- **Problem to solve**
Your answer should consist of the lines holding "colors", copied from the material below.

━━━━━━

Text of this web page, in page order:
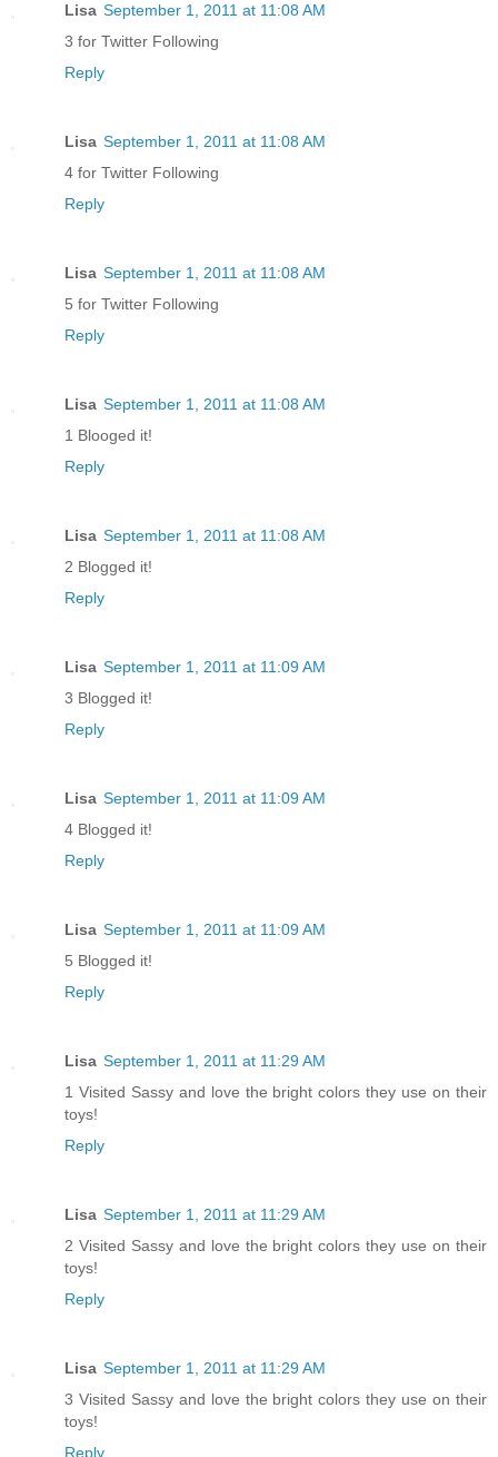
Lisa September 1, 2011 at 11:08 AM
3 for Twitter Following
Reply
Lisa September 1, 2011 at 11:08 AM
4 for Twitter Following
Reply
Lisa September 1, 2011 at 11:08 AM
5 for Twitter Following
Reply
Lisa September 1, 2011 at 11:08 AM
1 Blooged it!
Reply
Lisa September 1, 2011 at 11:08 AM
2 Blogged it!
Reply
Lisa September 1, 2011 at 11:09 AM
3 Blogged it!
Reply
Lisa September 1, 2011 at 11:09 AM
4 Blogged it!
Reply
Lisa September 1, 2011 at 11:09 AM
5 Blogged it!
Reply
Lisa September 1, 2011 at 11:29 AM
1 Visited Sassy and love the bright colors they use on their
toys!
Reply
Lisa September 1, 2011 at 11:29 AM
2 Visited Sassy and love the bright colors they use on their
toys!
Reply
Lisa September 1, 2011 at 11:29 AM
3 Visited Sassy and love the bright colors they use on their
toys!
Reply

━━━━━━

- **Exercise output**
1 Visited Sassy and love the bright colors they use on their
2 Visited Sassy and love the bright colors they use on their
3 Visited Sassy and love the bright colors they use on their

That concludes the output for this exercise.